:: Records supplied ::
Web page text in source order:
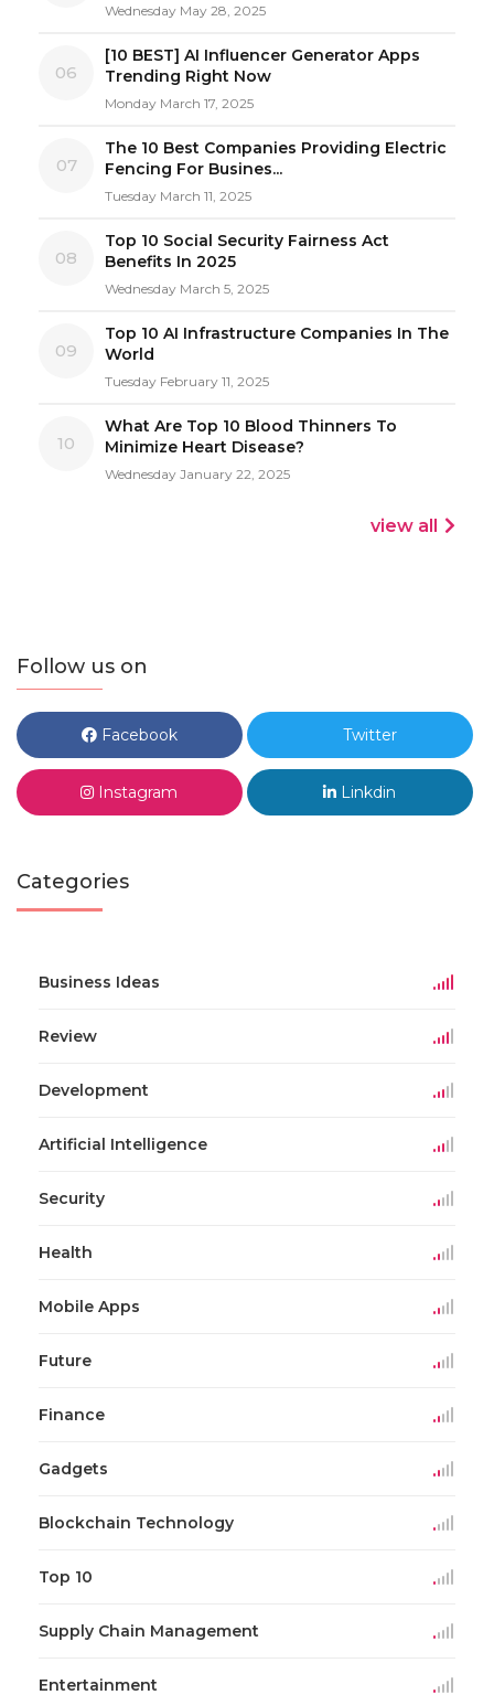
Wednesday May 28, 2025
06
[10 BEST] AI Influencer Generator Apps
Trending Right Now
Monday March 17, 2025
07
The 10 Best Companies Providing Electric
Fencing For Busines...
Tuesday March 11, 2025
08
Top 10 Social Security Fairness Act
Benefits In 2025
Wednesday March 5, 2025
09
Top 10 AI Infrastructure Companies In The
World
Tuesday February 11, 2025
10
What Are Top 10 Blood Thinners To
Minimize Heart Disease?
Wednesday January 22, 2025
view all
Follow us on
Facebook Twitter
Instagram Linkdin
Categories
Business Ideas
Review
Development
Artificial Intelligence
Security
Health
Mobile Apps
Future
Finance
Gadgets
Blockchain Technology
Top 10
Supply Chain Management
Entertainment
:::
All lines from the one with "Facebook Twitter" to the end of the listing are to be printed exactly as given, both ends included.

→ **Task solution**
Facebook Twitter
Instagram Linkdin
Categories
Business Ideas
Review
Development
Artificial Intelligence
Security
Health
Mobile Apps
Future
Finance
Gadgets
Blockchain Technology
Top 10
Supply Chain Management
Entertainment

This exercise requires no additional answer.